We don’t typically get too technical in our blog posts. You don’t need to know all the ins and outs of your plumbing system, or all the lingo–that’s what we are here for! Still though, it is helpful to know some terms. If for any reason, to be aware of the importance of professional services, like water heater maintenance!
There is a very important component in your tank water heater that we check on during your maintenance appointment, and that’s the anode rod, which is sometimes referred to as the “sacrificial anode rod.” Read on to learn why it’s earned this nickname, and what you need to know about this component of your water heater.
What Is the Anode Rod’s Job?
The anode rod inside your tank water heater is comprised of magnesium or aluminum, encasing a core steel wire. The rod is connected to the top of the tank, and extends down into it. When two metals (like aluminum and steel) are present in water, one of the metals will begin corroding while the other one will not.

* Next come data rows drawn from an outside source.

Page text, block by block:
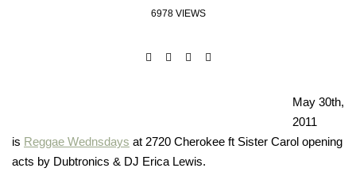
6978 VIEWS
May 30th,
2011
is Reggae Wednsdays at 2720 Cherokee ft Sister Carol opening
acts by Dubtronics & DJ Erica Lewis.
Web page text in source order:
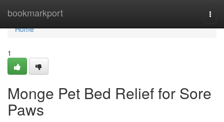
bookmarkport
Home
Home
1
Monge Pet Bed Relief for Sore
Paws

The less reactive metal, in this case, the steel lining of your water heater tank, won’t suffer from any corrosion, remaining intact as you need it to. Instead, the magnesium and aluminum of the anode rod will attract the ions that cause corrosion to begin.

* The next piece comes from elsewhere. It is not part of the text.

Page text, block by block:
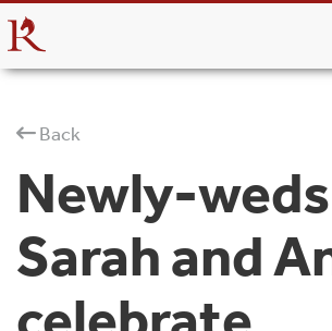
Back
Newly-weds
Sarah and

So basically, the outer part of the anode rod “sacrifices” itself in order to protect the rest of the tank.
Why Is This Important to Know?
The average water heater, when well maintained, can give you a useful service life of 10-15 years, sometimes even two decades. But the average anode rod does not last this long. Rather, the anode rod breaks down much faster, requiring replacement 2-3 times during your water heater’s whole lifespan.
Essentially, once the magnesium or aluminum of the anode rod has fully corroded, the rod will no longer protect the inside of your water heater tank. This is why it’s so important to schedule annual maintenance for your water heater! The anode rod is one of many components that is checked during this service, and we’ll let you know if it needs to be swapped out for a new one.
If the anode rode is getting close to corroding to the core, our technicians will replace it so you’ll have continued protection for your water heater. It is worth noting that your water heater tank does have a second line of defense–a glass lining between the water and the steel lining of the tank. But just like the anode rod, this glass lining doesn’t last forever either. Small cracks and fissures occur, which can cause the water to seep through and reach the steel of the tank.
If you do ever discover visible corrosion on the outside of your water heater tank, this does mean that it’s time to replace or upgrade your water heater, otherwise you could be stuck with a flooded property due to leaks occurring.